---------- Data supplied

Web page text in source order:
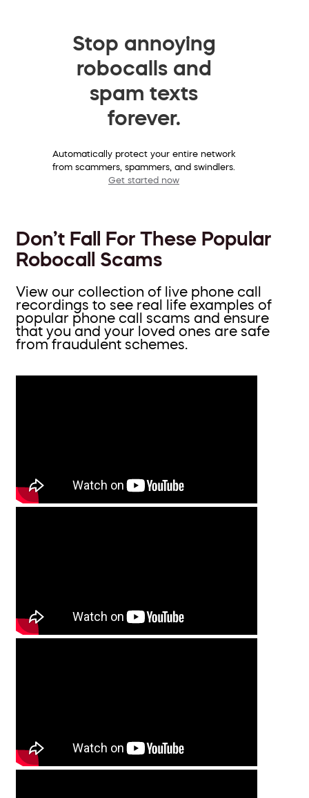
Stop annoying
robocalls and
spam texts
forever.
Automatically protect your entire network
from scammers, spammers, and swindlers.
Get started now
Don’t Fall For These Popular
Robocall Scams
View our collection of live phone call
recordings to see real life examples of
popular phone call scams and ensure
that you and your loved ones are safe
from fraudulent schemes.
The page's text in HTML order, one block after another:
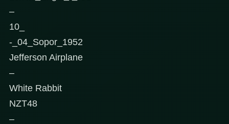
–
10_
-_04_Sopor_1952
Jefferson Airplane
–
White Rabbit
NZT48
–
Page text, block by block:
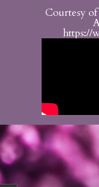
Courtesy
https://
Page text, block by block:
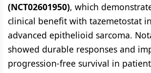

--------------------

◆ **Aim of the exercise**
The copy must start at the line containing "The page's text" and end at the last line of the records, matching each line exactly and holding no pictures.

◆ **Solution to this problem**
The page's text in HTML order, one block after another:
–
10_
-_04_Sopor_1952
Jefferson Airplane
–
White Rabbit
NZT48
–
Page text, block by block:
Courtesy
https://
Page text, block by block:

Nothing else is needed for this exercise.